The 1960 black and white film beat Jaws and The Exorcist, which came second and third in the top 100 compiled by the American Film Institute.

Most thrilling films of all time
1. Psycho
2. Jaws
3. The Exorcist
4. North by Northwest
5. The Silence of the Lambs
6. Alien
7. The Birds
8. The French Connection
9. Rosemary's Baby
10. Raiders of the Lost Ark
Three Hitchcock films and two Steven Spielberg films appear in the top 10.

North by Northwest actress Eva Marie Saint said London-born Hitchcock's talent lay in his ability to create suspense without resorting to car crashes, explosions and high body counts.

"When a film scares you that much, it stays with you," she said.

Actress Janet Leigh, who played Norman Bates' victim in Psycho's infamous shower scene, said the film "scared the hell" out of her when she first saw the finished version.

Anthony Hopkins and Jodie Foster in The Silence of the Lambs
Silence of the Lambs: Number five
"Making it and seeing it are two different things," she said. "That staccato music and the knife flashing.
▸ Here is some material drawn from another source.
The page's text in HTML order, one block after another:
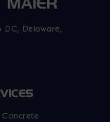
Delaware,
window
Concrete
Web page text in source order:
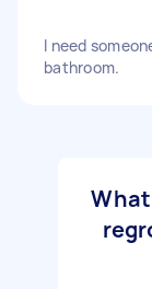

You'd swear it's going into the body."

She says she still avoids taking showers because of the film.

Leigh played Marion Crane, who was killed by the seemingly quiet motel manager Bates, played by Anthony Perkins.

About 1,800 members of the film industry chose the films from a shortlist of 400 compiled by the AFI - including all 16 Hitchcock projects.

Hitchcock also had the accolade of appearing in the most films on the list, making cameos in eight films.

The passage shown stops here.